Burns are devastating injuries that have profound physical, psychological and social impacts on the patient and their families. The scar that results from injury repair can be aesthetically and functionally debilitating, and patients require long-term rehabilitation. With increasing survival of patients after severe burn injuries, the recovery of function and reduction of scar formation has become increasingly important. One critical aspect of healing known to improve scar outcome is reducing the time taken for wound closure. As a result, new tissue engineering technologies are focused on providing fast wound closure to limit scar formation, with the response of cells to scaffolds and surfaces known to be, in part, dependent on topography. The ability to modulate cell phenotype by manipulation of micron scale features is well established. However, the effect of nano-scale topography on keratinocyte phenotype and wound closure has not yet been characterised and is the focus of this research.

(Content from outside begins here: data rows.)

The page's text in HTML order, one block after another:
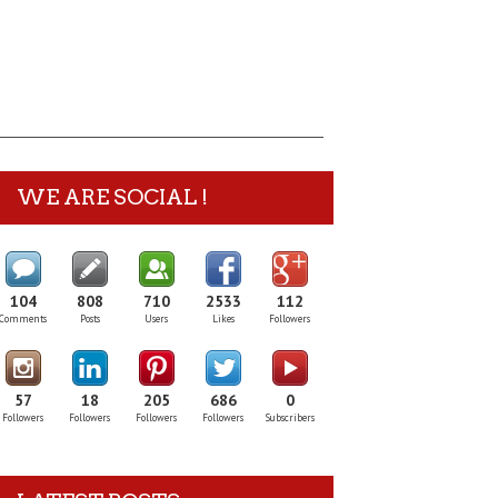
WE ARE SOCIAL !
104
Comments
808
Posts
710
Users
2533
Likes
112
Followers
57
Followers
18
Followers
205
Followers
686
Followers
0
Subscribers
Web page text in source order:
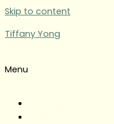
Skip to content
Tiffany Yong
Menu
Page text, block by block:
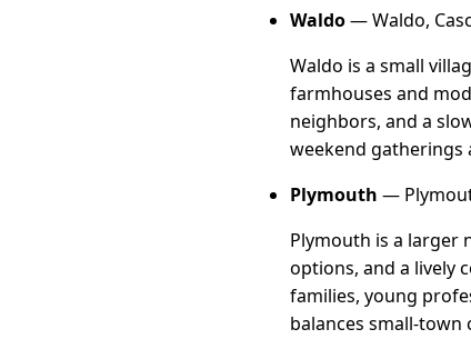
Waldo— Waldo,
Waldo is a small
farmhouses and
neighbors, and a
weekend gatherings
Plymouth —
Plymouth is a larger
options, and a lively
families, young
balances small-
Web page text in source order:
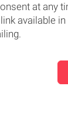
at any
available in
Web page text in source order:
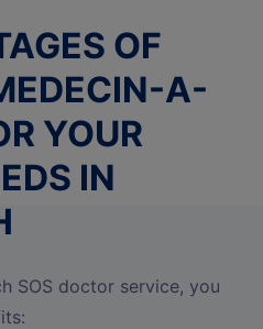
OF
A-
YOUR
IN
SOS doctor service, you
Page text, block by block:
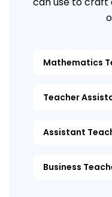
Mathematics
Teacher
Assistant
Business
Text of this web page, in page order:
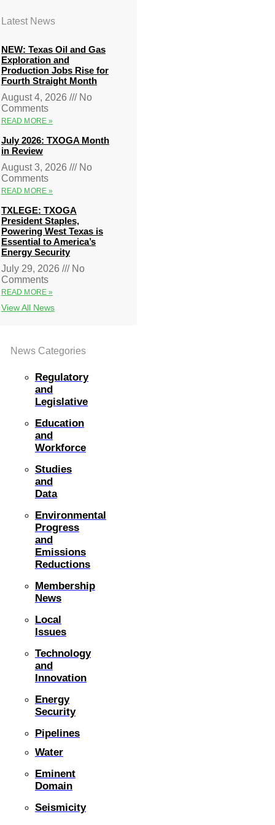
Latest News
NEW: Texas Oil and Gas
Exploration and
Production Jobs Rise for
Fourth Straight Month
August 4, 2026
No
Comments
READ MORE »
July 2026: TXOGA Month
in Review
August 3, 2026
No
Comments
READ MORE »
TXLEGE: TXOGA
President Staples,
Powering West Texas is
Essential to America’s
Energy Security
July 29, 2026
No
Comments
READ MORE »
View All News
News Categories
Regulatory
and
Legislative
Education
and
Workforce
Studies
and
Data
Environmental
Progress
and
Emissions
Reductions
Membership
News
Local
Issues
Technology
and
Innovation
Energy
Security
Pipelines
Water
Eminent
Domain
Seismicity
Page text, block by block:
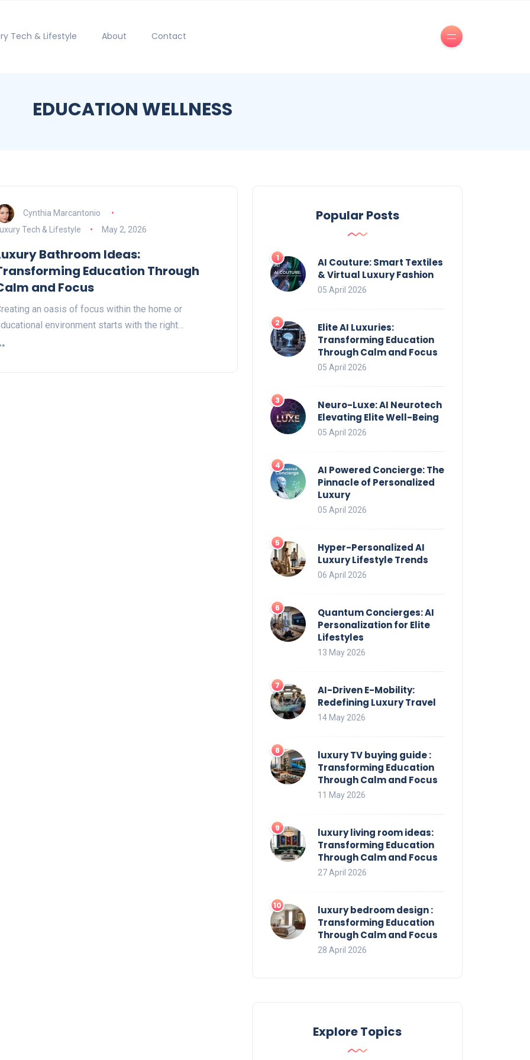
Tech & Lifestyle About Contact
EDUCATION WELLNESS
Cynthia Marcantonio
Tech & Lifestyle
May 2, 2026
Bathroom Ideas:
Education Through
and Focus
an oasis of focus within the home or
environment starts with the right…
Popular Posts
AI Couture: Smart Textiles
& Virtual Luxury Fashion
05 April 2026
Elite AI Luxuries:
Transforming Education
Through Calm and Focus
05 April 2026
Neuro-Luxe: AI Neurotech
Elevating Elite Well-Being
05 April 2026
AI Powered Concierge: The
Pinnacle of Personalized
Luxury
05 April 2026
Hyper-Personalized AI
Luxury Lifestyle Trends
06 April 2026
Quantum Concierges: AI
Personalization for Elite
Lifestyles
13 May 2026
AI-Driven E-Mobility:
Redefining Luxury Travel
14 May 2026
luxury TV buying guide :
Transforming Education
Through Calm and Focus
11 May 2026
luxury living room ideas:
Transforming Education
Through Calm and Focus
27 April 2026
luxury bedroom design :
Transforming Education
Through Calm and Focus
28 April 2026
Explore Topics

Nanoporous anodic aluminium oxide (AAO) membranes were engineered to study the effect of nano-scale topography on keratinocyte phenotype and wound healing following a burn injury. An advanced two-step anodization method was optimised to prepare large, flexible and highly reproducible membranes with uniformly sized nanopores in hexagonal arrangement. Pore diameters ranging from 41 – 300 nm with interpore distances of 58 – 277 nm were manufactured using different optimised anodizing conditions.

Keratinocyte phenotype was affected by the nanotopography. Cells readily attached to the nanoporous membranes, with the pore size influencing the rate of cell proliferation and migration. A migratory phenotype was induced in keratinocytes, with cells displaying a more rounded morphology and migrating faster across the nanoporous surfaces. Cell proliferation was also affected, with the fastest rate of proliferation observed on the largest pore size tested (300 nm), and the rate differing on each of the membranes. These results showed that keratinocytes are sensitive to nano-scale changes in topography and that this property may be exploited to promote faster wound closure and improve outcome after burn injury.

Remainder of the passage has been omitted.